EXERCISE BRIEF:
Every line below is to be set down again exactly; any image stays out.

THE DATA:
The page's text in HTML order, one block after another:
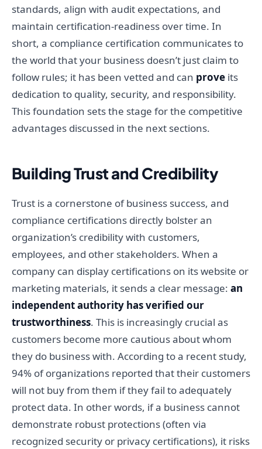
standards, align with audit expectations, and
maintain certification-readiness over time. In
short, a compliance certification communicates to
the world that your business doesn’t just claim to
follow rules; it has been vetted and can prove its
dedication to quality, security, and responsibility.
This foundation sets the stage for the competitive
advantages discussed in the next sections.
Building Trust and Credibility
Trust is a cornerstone of business success, and
compliance certifications directly bolster an
organization’s credibility with customers,
employees, and other stakeholders. When a
company can display certifications on its website or
marketing materials, it sends a clear message: an
independent authority has verified our
trustworthiness. This is increasingly crucial as
customers become more cautious about whom
they do business with. According to a recent study,
94% of organizations reported that their customers
will not buy from them if they fail to adequately
protect data. In other words, if a business cannot
demonstrate robust protections (often via
recognized security or privacy certifications), it risks
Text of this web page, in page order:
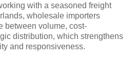
with a seasoned freight
wholesale importers
between volume, cost-
distribution, which strengthens
and responsiveness.
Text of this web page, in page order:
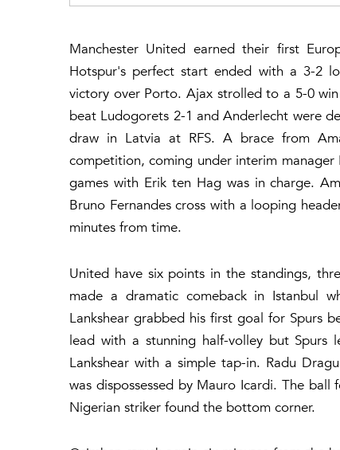
Manchester United earned their first
Hotspur's perfect start ended with a 3-2
victory over Porto. Ajax strolled to a 5-0
beat Ludogorets 2-1 and Anderlecht were
draw in Latvia at RFS. A brace from
competition, coming under interim
games with Erik ten Hag was in charge.
Bruno Fernandes cross with a looping
minutes from time.
United have six points in the standings,
made a dramatic comeback in Istanbul
Lankshear grabbed his first goal for Spurs
lead with a stunning half-volley but Spurs
Lankshear with a simple tap-in. Radu
was dispossessed by Mauro Icardi. The
Nigerian striker found the bottom corner.
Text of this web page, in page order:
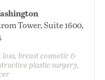
Tower, Suite 1600,
breast cosmetic &
plastic surgery,
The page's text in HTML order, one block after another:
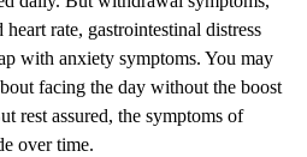
heart rate, gastrointestinal distress
with anxiety symptoms. You may
facing the day without the boost
rest assured, the symptoms of
over time.
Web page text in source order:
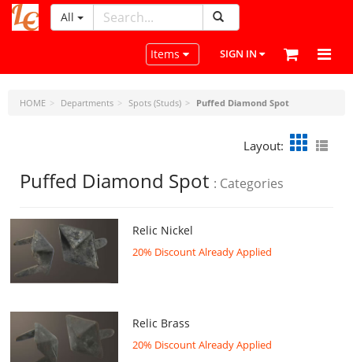
LeatherCraftTools.com
All
Toggle navigation
Items SIGN IN
HOME Departments Spots (Studs) Puffed Diamond Spot
Layout:
Puffed Diamond Spot : Categories
Relic Nickel
20% Discount Already Applied
Relic Brass
20% Discount Already Applied
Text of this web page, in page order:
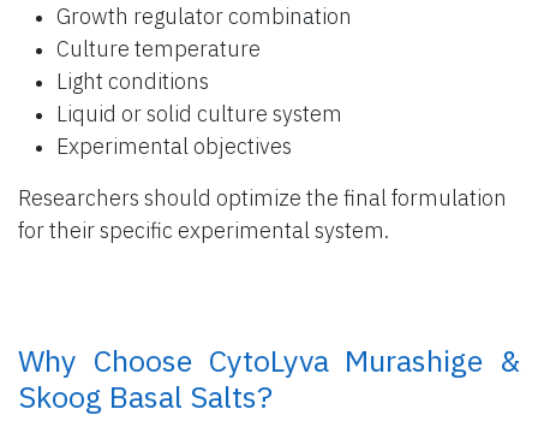
Growth regulator combination
Culture temperature
Light conditions
Liquid or solid culture system
Experimental objectives
Researchers should optimize the final formulation
for their specific experimental system.
​ Why Choose CytoLyva Murashige &
Skoog Basal Salts?
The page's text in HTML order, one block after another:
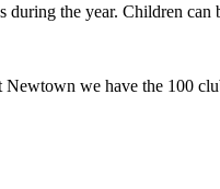
the year. Children
we have the 100
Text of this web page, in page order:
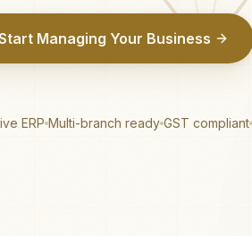
Managing Your Business
ERP Multi-branch ready GST compliant
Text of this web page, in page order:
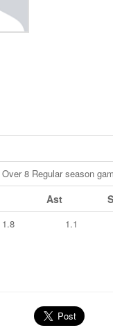
Over 8 Regular season
Ast
1.8 1.1
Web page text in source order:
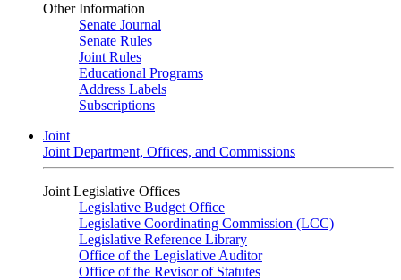
Other Information
Senate Journal
Senate Rules
Joint Rules
Educational Programs
Address Labels
Subscriptions
Joint
Joint Department, Offices, and Commissions
Joint Legislative Offices
Legislative Budget Office
Legislative Coordinating Commission (LCC)
Legislative Reference Library
Office of the Legislative Auditor
Office of the Revisor of Statutes

EXERCISE OUTPUT:
The page's text in HTML order, one block after another:
standards, align with audit expectations, and
maintain certification-readiness over time. In
short, a compliance certification communicates to
the world that your business doesn’t just claim to
follow rules; it has been vetted and can prove its
dedication to quality, security, and responsibility.
This foundation sets the stage for the competitive
advantages discussed in the next sections.
Building Trust and Credibility
Trust is a cornerstone of business success, and
compliance certifications directly bolster an
organization’s credibility with customers,
employees, and other stakeholders. When a
company can display certifications on its website or
marketing materials, it sends a clear message: an
independent authority has verified our
trustworthiness. This is increasingly crucial as
customers become more cautious about whom
they do business with. According to a recent study,
94% of organizations reported that their customers
will not buy from them if they fail to adequately
protect data. In other words, if a business cannot
demonstrate robust protections (often via
recognized security or privacy certifications), it risks
Text of this web page, in page order:
with a seasoned freight
wholesale importers
between volume, cost-
distribution, which strengthens
and responsiveness.
Text of this web page, in page order:
Manchester United earned their first
Hotspur's perfect start ended with a 3-2
victory over Porto. Ajax strolled to a 5-0
beat Ludogorets 2-1 and Anderlecht were
draw in Latvia at RFS. A brace from
competition, coming under interim
games with Erik ten Hag was in charge.
Bruno Fernandes cross with a looping
minutes from time.
United have six points in the standings,
made a dramatic comeback in Istanbul
Lankshear grabbed his first goal for Spurs
lead with a stunning half-volley but Spurs
Lankshear with a simple tap-in. Radu
was dispossessed by Mauro Icardi. The
Nigerian striker found the bottom corner.
Text of this web page, in page order:
Tower, Suite 1600,
breast cosmetic &
plastic surgery,
The page's text in HTML order, one block after another:
heart rate, gastrointestinal distress
with anxiety symptoms. You may
facing the day without the boost
rest assured, the symptoms of
over time.
Web page text in source order:
LeatherCraftTools.com
All
Toggle navigation
Items SIGN IN
HOME Departments Spots (Studs) Puffed Diamond Spot
Layout:
Puffed Diamond Spot : Categories
Relic Nickel
20% Discount Already Applied
Relic Brass
20% Discount Already Applied
Text of this web page, in page order:
Growth regulator combination
Culture temperature
Light conditions
Liquid or solid culture system
Experimental objectives
Researchers should optimize the final formulation
for their specific experimental system.
​ Why Choose CytoLyva Murashige &
Skoog Basal Salts?
The page's text in HTML order, one block after another:
the year. Children
we have the 100
Text of this web page, in page order:
Managing Your Business
ERP Multi-branch ready GST compliant
Text of this web page, in page order:
Over 8 Regular season
Ast
1.8 1.1
Web page text in source order:
Other Information
Senate Journal
Senate Rules
Joint Rules
Educational Programs
Address Labels
Subscriptions
Joint
Joint Department, Offices, and Commissions
Joint Legislative Offices
Legislative Budget Office
Legislative Coordinating Commission (LCC)
Legislative Reference Library
Office of the Legislative Auditor
Office of the Revisor of Statutes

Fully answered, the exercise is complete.